__TASK INSTRUCTIONS__. The answer must consist of every record below, reproduced exactly.

[INFORMATION SHOWN Boundary: Start]

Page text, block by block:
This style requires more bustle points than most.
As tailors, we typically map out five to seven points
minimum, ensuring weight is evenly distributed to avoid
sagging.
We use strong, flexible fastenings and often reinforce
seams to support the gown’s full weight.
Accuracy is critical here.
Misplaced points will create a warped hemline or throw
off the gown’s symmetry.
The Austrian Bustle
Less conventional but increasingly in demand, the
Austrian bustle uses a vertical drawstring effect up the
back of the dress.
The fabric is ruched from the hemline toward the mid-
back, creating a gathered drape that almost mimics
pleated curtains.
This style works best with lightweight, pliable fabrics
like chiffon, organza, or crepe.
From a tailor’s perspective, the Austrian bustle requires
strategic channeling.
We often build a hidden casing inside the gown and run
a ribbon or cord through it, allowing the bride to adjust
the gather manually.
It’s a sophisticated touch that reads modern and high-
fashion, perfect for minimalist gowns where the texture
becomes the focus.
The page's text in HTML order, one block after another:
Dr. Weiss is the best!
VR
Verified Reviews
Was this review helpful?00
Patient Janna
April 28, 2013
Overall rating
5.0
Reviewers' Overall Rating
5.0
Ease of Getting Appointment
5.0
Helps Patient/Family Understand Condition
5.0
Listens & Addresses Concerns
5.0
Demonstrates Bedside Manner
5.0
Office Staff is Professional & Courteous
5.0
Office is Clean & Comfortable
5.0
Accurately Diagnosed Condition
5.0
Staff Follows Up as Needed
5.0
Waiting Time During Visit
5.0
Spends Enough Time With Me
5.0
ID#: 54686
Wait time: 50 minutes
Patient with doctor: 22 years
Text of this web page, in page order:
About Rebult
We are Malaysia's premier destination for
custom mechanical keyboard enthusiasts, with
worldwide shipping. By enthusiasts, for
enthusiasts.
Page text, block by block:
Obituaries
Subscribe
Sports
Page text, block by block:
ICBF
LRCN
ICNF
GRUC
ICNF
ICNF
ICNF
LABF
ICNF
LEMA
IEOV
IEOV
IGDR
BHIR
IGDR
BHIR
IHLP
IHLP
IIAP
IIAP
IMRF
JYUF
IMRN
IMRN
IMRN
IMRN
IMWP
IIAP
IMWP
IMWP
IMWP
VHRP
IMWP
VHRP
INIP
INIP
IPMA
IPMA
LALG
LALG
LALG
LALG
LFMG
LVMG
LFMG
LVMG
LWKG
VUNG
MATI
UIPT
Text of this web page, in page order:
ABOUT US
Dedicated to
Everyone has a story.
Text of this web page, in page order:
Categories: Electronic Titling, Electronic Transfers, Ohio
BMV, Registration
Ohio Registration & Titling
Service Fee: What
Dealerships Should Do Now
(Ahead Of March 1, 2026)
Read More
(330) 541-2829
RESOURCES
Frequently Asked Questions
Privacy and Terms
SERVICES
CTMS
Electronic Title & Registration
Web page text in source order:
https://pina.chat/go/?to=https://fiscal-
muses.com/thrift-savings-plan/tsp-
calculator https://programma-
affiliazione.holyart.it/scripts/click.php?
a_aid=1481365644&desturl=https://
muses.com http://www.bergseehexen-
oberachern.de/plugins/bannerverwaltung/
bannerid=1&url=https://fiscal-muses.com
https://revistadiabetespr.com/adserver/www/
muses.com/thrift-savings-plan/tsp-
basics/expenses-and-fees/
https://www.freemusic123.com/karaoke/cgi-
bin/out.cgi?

[INFORMATION SHOWN Boundary: End]

__EXERCISE RESULT__.
Page text, block by block:
This style requires more bustle points than most.
As tailors, we typically map out five to seven points
minimum, ensuring weight is evenly distributed to avoid
sagging.
We use strong, flexible fastenings and often reinforce
seams to support the gown’s full weight.
Accuracy is critical here.
Misplaced points will create a warped hemline or throw
off the gown’s symmetry.
The Austrian Bustle
Less conventional but increasingly in demand, the
Austrian bustle uses a vertical drawstring effect up the
back of the dress.
The fabric is ruched from the hemline toward the mid-
back, creating a gathered drape that almost mimics
pleated curtains.
This style works best with lightweight, pliable fabrics
like chiffon, organza, or crepe.
From a tailor’s perspective, the Austrian bustle requires
strategic channeling.
We often build a hidden casing inside the gown and run
a ribbon or cord through it, allowing the bride to adjust
the gather manually.
It’s a sophisticated touch that reads modern and high-
fashion, perfect for minimalist gowns where the texture
becomes the focus.
The page's text in HTML order, one block after another:
Dr. Weiss is the best!
VR
Verified Reviews
Was this review helpful?00
Patient Janna
April 28, 2013
Overall rating
5.0
Reviewers' Overall Rating
5.0
Ease of Getting Appointment
5.0
Helps Patient/Family Understand Condition
5.0
Listens & Addresses Concerns
5.0
Demonstrates Bedside Manner
5.0
Office Staff is Professional & Courteous
5.0
Office is Clean & Comfortable
5.0
Accurately Diagnosed Condition
5.0
Staff Follows Up as Needed
5.0
Waiting Time During Visit
5.0
Spends Enough Time With Me
5.0
ID#: 54686
Wait time: 50 minutes
Patient with doctor: 22 years
Text of this web page, in page order:
About Rebult
We are Malaysia's premier destination for
custom mechanical keyboard enthusiasts, with
worldwide shipping. By enthusiasts, for
enthusiasts.
Page text, block by block:
Obituaries
Subscribe
Sports
Page text, block by block:
ICBF
LRCN
ICNF
GRUC
ICNF
ICNF
ICNF
LABF
ICNF
LEMA
IEOV
IEOV
IGDR
BHIR
IGDR
BHIR
IHLP
IHLP
IIAP
IIAP
IMRF
JYUF
IMRN
IMRN
IMRN
IMRN
IMWP
IIAP
IMWP
IMWP
IMWP
VHRP
IMWP
VHRP
INIP
INIP
IPMA
IPMA
LALG
LALG
LALG
LALG
LFMG
LVMG
LFMG
LVMG
LWKG
VUNG
MATI
UIPT
Text of this web page, in page order:
ABOUT US
Dedicated to
Everyone has a story.
Text of this web page, in page order:
Categories: Electronic Titling, Electronic Transfers, Ohio
BMV, Registration
Ohio Registration & Titling
Service Fee: What
Dealerships Should Do Now
(Ahead Of March 1, 2026)
Read More
(330) 541-2829
RESOURCES
Frequently Asked Questions
Privacy and Terms
SERVICES
CTMS
Electronic Title & Registration
Web page text in source order:
https://pina.chat/go/?to=https://fiscal-
muses.com/thrift-savings-plan/tsp-
calculator https://programma-
affiliazione.holyart.it/scripts/click.php?
a_aid=1481365644&desturl=https://
muses.com http://www.bergseehexen-
oberachern.de/plugins/bannerverwaltung/
bannerid=1&url=https://fiscal-muses.com
https://revistadiabetespr.com/adserver/www/
muses.com/thrift-savings-plan/tsp-
basics/expenses-and-fees/
https://www.freemusic123.com/karaoke/cgi-
bin/out.cgi?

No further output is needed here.